Tuesday, May 29, 2007

A Tepid Bath

Sigh.

Somehow, the Memorial Day weekend came and went without pressing much excitement into my brain. Beyond the wild Faeria party on Friday where I demonstrated my shamelessness, the weekend was quite uneventful. I put some final tweaks on the Faeria pub, which is now on SLExchange -- (Mykyl, I need to drop a copy on you so that people can see the correct version when they visit it in-world. Just record the exact position and rotation of the existing one, delete it, and rez the new one with the exact same position and rotation.) I made a friend happy by giving her a cat. I hosted a book discussion with five other people where only one person besides myself read the whole book through, and another managed to get through the first 3 chapters. I made some beautiful progress on the river in Princess Ivory's Dream. I attended a Catherine Moody concert.

And all these are good things, to be sure. But they just don't seem to be the stuff that dreams are made of. I'm just not quite sure what my purpose is at the moment. The Reader's Garden is functioning smoothly. The Book Flower's need no real tweaking anymore...they are now self-weeding. The property the Princess has purchased is imposing to me. We are trying to sell our Kush land, but are held waiting on a response from a friend. Despite all of our land I am homeless...I actually rezzed a freebie prefab house with a single freebie, prefab bed to sleep in one night; only to delete it all the following morning. The Princess never seems to sleep...I'm always tired.

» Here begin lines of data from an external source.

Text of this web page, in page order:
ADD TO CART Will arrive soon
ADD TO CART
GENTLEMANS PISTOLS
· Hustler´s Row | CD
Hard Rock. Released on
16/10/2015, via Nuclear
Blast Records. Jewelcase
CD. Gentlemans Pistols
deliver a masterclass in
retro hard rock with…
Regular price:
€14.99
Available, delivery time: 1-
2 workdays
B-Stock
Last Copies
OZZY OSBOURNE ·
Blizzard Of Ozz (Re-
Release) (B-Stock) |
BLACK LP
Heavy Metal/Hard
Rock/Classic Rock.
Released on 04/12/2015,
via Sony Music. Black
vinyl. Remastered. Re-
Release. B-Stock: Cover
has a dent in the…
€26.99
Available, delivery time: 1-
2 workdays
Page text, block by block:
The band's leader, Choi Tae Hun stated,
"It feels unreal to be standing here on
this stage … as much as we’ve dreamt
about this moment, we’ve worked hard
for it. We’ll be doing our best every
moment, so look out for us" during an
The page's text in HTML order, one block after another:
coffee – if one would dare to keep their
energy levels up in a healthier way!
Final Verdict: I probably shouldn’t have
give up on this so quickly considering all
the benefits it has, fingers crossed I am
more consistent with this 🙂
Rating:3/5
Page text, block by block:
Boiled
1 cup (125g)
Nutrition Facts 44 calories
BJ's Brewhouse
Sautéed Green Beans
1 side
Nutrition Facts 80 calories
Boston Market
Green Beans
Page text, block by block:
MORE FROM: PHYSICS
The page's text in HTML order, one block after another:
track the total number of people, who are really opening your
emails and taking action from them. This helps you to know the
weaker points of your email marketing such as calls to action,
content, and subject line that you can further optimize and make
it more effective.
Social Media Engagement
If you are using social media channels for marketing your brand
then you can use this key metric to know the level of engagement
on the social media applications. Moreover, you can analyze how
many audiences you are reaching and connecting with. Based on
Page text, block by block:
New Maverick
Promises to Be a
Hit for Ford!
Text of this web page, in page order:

And I am faced with the question of what do I/we want to DO with all this land. I want a sky box in which to build...where should it float? What do I build when I get there? When am I going to teach myself sculpties? What will I do with them when I learn?

So, again, sigh.

My blood just is not running hot at the moment...more like lukewarm bathwater. And the soap is foaming up my brain.

Well, anyway, this will be a short week for my animator at work. He goes to choir practice this evening, and then he and his wife are going on a road trip to Niagara Falls this upcoming weekend. Half a day on Thursday, and all day Friday off. No work again until the following Tuesday. A much needed break, in my opinion. If he ends up being the only base in the choir, so be it. The trip is only marginally about singing, anyway.

So, another rambling post...but a post nonetheless.

Thursday, May 24, 2007

Dream for me

I now I lay my weary head.
I have no hopes to wish from bed.
Be I live or be I dead,
the matter's small to me.
(wish for change within?)

And as I lay me down to sleep,
I say goodnight. Cold soul to keep.
No passioned hope to sow or reap.
No dreams to be not be.
(almost all broken)

I lay asleep in weary slumber.
The covers neat that I lay under.
No toss and turn -- sheets not asunder.
No visions there to see.
(blank gray emptiness)

And so beneath the setted sun,
no passioned breath, no Dreams to Come.
My only hope? To touch someone.
Perhaps they'll dream for me?
(hope their dreams come true)

Wednesday, May 23, 2007

Warming the numbed mind...

Well, my animator got on the scale this morning, and did not like the results in the least little bit. It was a step in his general campaign to get his life back under control. Stress and nervous pressure manefest themselves in him through the cosumption of mass quanitities of food. As a result, he now has been having an ever more difficult time buttoning his trowsers. The time has clearly arrived for him to bite the bullet instead of the burger.

I have little advice to give him, as I have never had a weight problem, and only rarely do I feel the desire to even eat food. What's more, even if I did eat, I suspect that I could eat as much as I want without gaining an ounce.

Mail must be sent, basements cleaned, lawns mowed, pipes measured...

And somehow, through all this, he must find a way to help me through all of the Faeria / Reader's Garden / Princess's Dream / Lake Wobegon projects.

A lot of work, but somehow both of our minds feel less numb, and more able to cope. Perhaps it is the feel of the approaching summer, with the solar rays penetrating my animators skull. No matter. Things are getting done, and I feel good about it.